▶ [DIRECTIONS FOR THIS TASK]
Search the entries below for the word "Claspey" and copy every line where it appears.
#### DATASET RECORDS
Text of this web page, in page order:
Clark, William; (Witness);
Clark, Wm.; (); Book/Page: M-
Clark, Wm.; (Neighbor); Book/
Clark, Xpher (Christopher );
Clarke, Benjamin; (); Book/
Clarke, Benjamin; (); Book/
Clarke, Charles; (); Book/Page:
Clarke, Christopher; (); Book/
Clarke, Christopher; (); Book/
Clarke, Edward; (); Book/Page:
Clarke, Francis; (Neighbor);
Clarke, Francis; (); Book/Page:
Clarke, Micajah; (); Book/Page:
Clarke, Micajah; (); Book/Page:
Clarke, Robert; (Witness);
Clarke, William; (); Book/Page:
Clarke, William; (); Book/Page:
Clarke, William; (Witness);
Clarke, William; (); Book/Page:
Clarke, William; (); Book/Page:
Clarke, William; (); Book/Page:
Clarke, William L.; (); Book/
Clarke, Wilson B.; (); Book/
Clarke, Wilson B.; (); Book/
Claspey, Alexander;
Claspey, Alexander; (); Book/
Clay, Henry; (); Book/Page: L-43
########
▶ [ANSWER TO THE EXERCISE]
Claspey, Alexander;
Claspey, Alexander; (); Book/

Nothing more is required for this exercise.